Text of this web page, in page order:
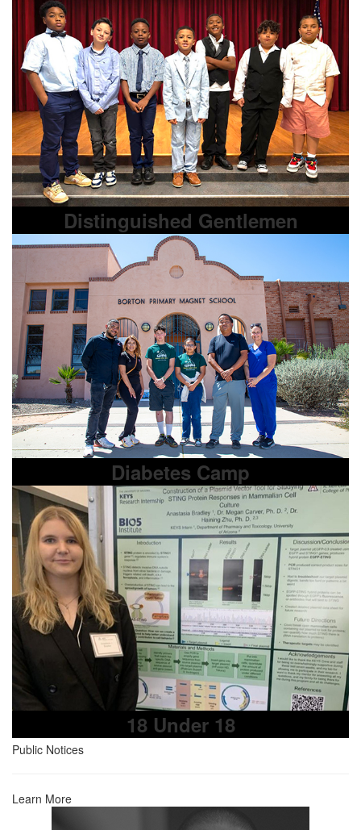
Distinguished Gentlemen
Diabetes Camp
18 Under 18
Public Notices
Learn More
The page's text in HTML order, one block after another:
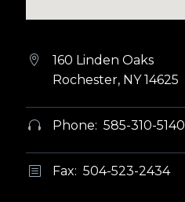


160 Linden Oaks
Rochester, NY 14625

 Phone: 585-310-5140
b
b Fax: 504-523-2434
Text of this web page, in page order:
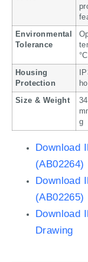
Environmental
Tolerance
Housing
Protection
Size & Weight
g
Download
(AB02264)
Download
(AB02265)
Download
Drawing
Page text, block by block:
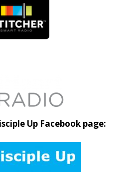
Up Facebook page:
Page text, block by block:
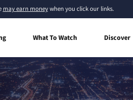
may earn moneywhen you click our links.
What To Watch Discover
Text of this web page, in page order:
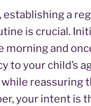
a
is crucial.
morning and
to your child’s
reassuring
your intent is
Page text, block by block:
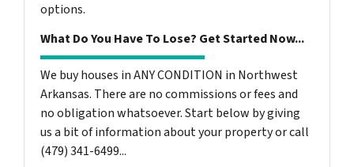
options.
What Do You Have To Lose? Get Started Now...
We buy houses in ANY CONDITION in Northwest
Arkansas. There are no commissions or fees and
no obligation whatsoever. Start below by giving
us a bit of information about your property or call
(479) 341-6499...
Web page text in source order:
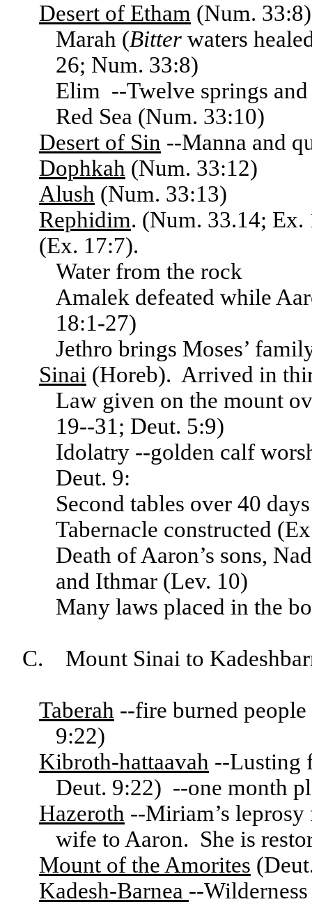
Desert of Etham (Num.
Marah (Bitter waters
26; Num. 33:8)
Elim --Twelve springs
Red Sea (Num. 33:10)
Desert of Sin --Manna and
Dophkah (Num. 33:12)
Alush (Num. 33:13)
Rephidim. (Num. 33.14;
(Ex. 17:7).
Water from the rock
Amalek defeated while
18:1-27)
Jethro brings Moses’
Sinai (Horeb). Arrived in
Law given on the mount
19--31; Deut. 5:9)
Idolatry --golden calf
Deut. 9:
Second tables over 40
Tabernacle constructed
Death of Aaron’s sons,
and Ithmar (Lev. 10)
Many laws placed in the
C. Mount Sinai to
Taberah --fire burned
9:22)
Kibroth-hattaavah --Lusting
Deut. 9:22) --one month
Hazeroth --Miriam’s
wife to Aaron. She is
Mount of the Amorites
Kadesh-Barnea --
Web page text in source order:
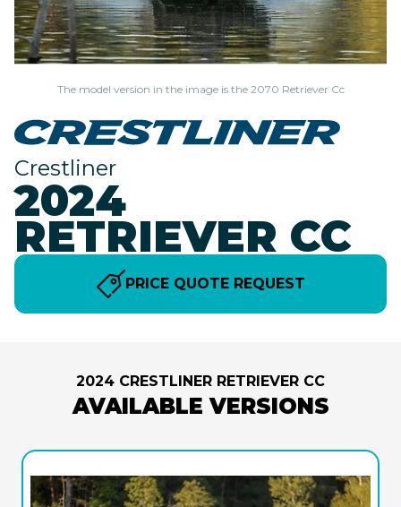
The model version in the image is the 2070 Retriever Cc
Crestliner
2024
RETRIEVER CC
PRICE QUOTE REQUEST
2024 CRESTLINER RETRIEVER CC
AVAILABLE VERSIONS
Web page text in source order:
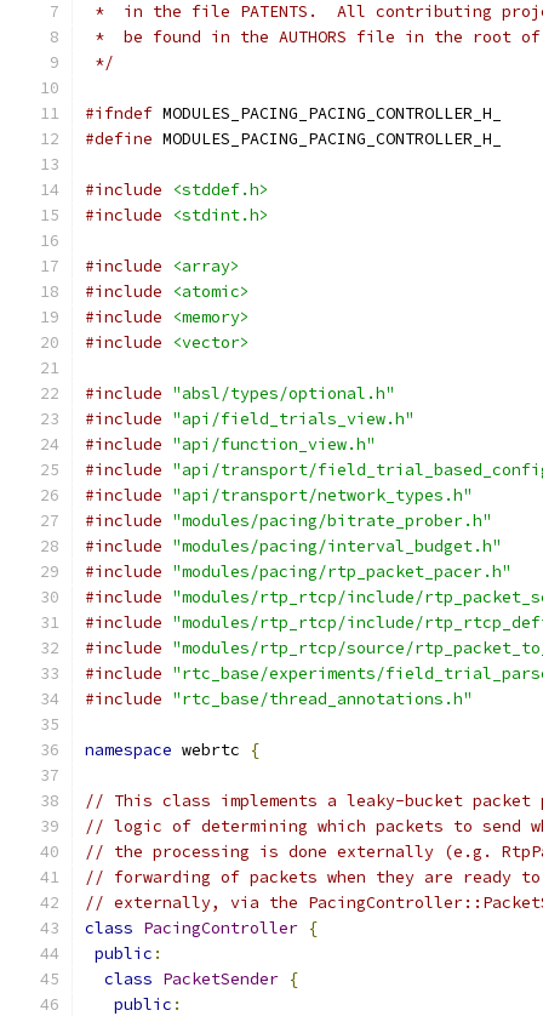
*  in the file PATENTS.  All contributing
*  be found in the AUTHORS file in the root
*/
#ifndef MODULES_PACING_PACING_CONTROLLER_H_
#define MODULES_PACING_PACING_CONTROLLER_H_
#include
<stddef.h>
#include
<stdint.h>
#include
<array>
#include
<atomic>
#include
<memory>
#include
<vector>
#include "absl/types/optional.h"
#include "api/field_trials_view.h"
#include "api/function_view.h"
#include "api/transport/
#include "api/transport/network_types.h"
#include "modules/pacing/bitrate_prober.h"
#include "modules/pacing/interval_budget.h"
#include "modules/pacing/rtp_packet_pacer.h"
#include "modules/rtp_rtcp/include/
#include "modules/rtp_rtcp/include/
#include "modules/rtp_rtcp/source/
#include "rtc_base/experiments/
#include "rtc_base/thread_annotations.h"
namespace webrtc {
// This class implements a leaky-bucket
// logic of determining which packets to send
// the processing is done externally (e.g.
// forwarding of packets when they are ready
// externally, via the
class PacingController {
public :
class PacketSender {
public :
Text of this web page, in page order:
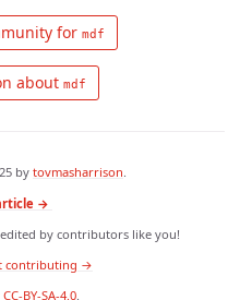
for mdf
about mdf
by tovmasharrison.
→
by contributors like you!
contributing →
CC-BY-SA-4.0.
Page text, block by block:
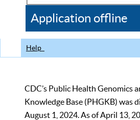
CDC
Application offline
Help
CDC’s Public Health Genomics
Knowledge Base (PHGKB) was
August 1, 2024. As of April 13,
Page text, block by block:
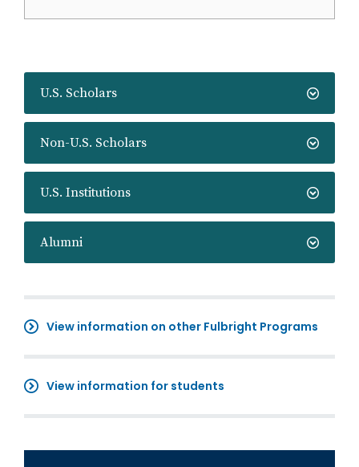
U.S. Scholars
Non-U.S. Scholars
U.S. Institutions
Alumni
View information on other Fulbright Programs
View information for students
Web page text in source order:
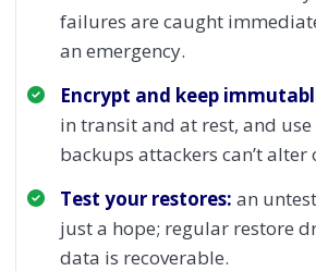
failures are caught
an emergency.
Encrypt and keep
in transit and at rest, and
backups attackers can’t alter
Test your restores: an
just a hope; regular restore
data is recoverable.
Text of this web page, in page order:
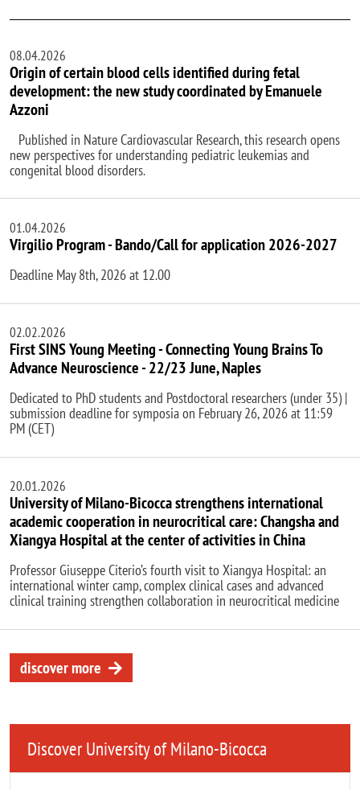
08.04.2026
Origin of certain blood cells identified during fetal
development: the new study coordinated by Emanuele
Azzoni
Published in Nature Cardiovascular Research, this research opens
new perspectives for understanding pediatric leukemias and
congenital blood disorders.
01.04.2026
Virgilio Program - Bando/Call for application 2026-2027
Deadline May 8th, 2026 at 12.00
02.02.2026
First SINS Young Meeting - Connecting Young Brains To
Advance Neuroscience - 22/23 June, Naples
Dedicated to PhD students and Postdoctoral researchers (under 35) |
submission deadline for symposia on February 26, 2026 at 11:59
PM (CET)
20.01.2026
University of Milano-Bicocca strengthens international
academic cooperation in neurocritical care: Changsha and
Xiangya Hospital at the center of activities in China
Professor Giuseppe Citerio’s fourth visit to Xiangya Hospital: an
international winter camp, complex clinical cases and advanced
clinical training strengthen collaboration in neurocritical medicine
discover more
Discover University of Milano-Bicocca
Remote video URL
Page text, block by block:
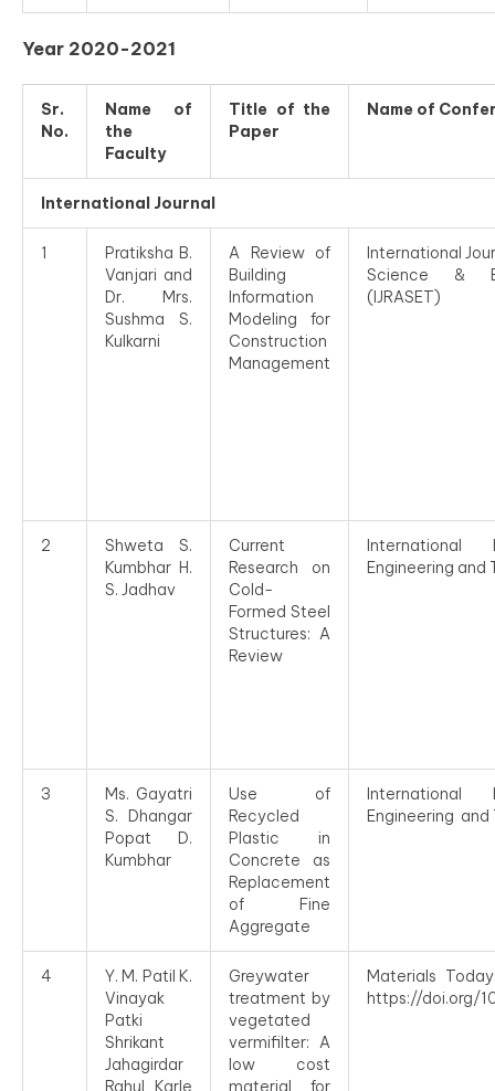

****

> [WHAT IS BEING ASKED]: Where does the string "transport" occur in the listing above? Return every line that contains it.

> [FINAL ANSWER]:
#include "api/transport/
#include "api/transport/network_types.h"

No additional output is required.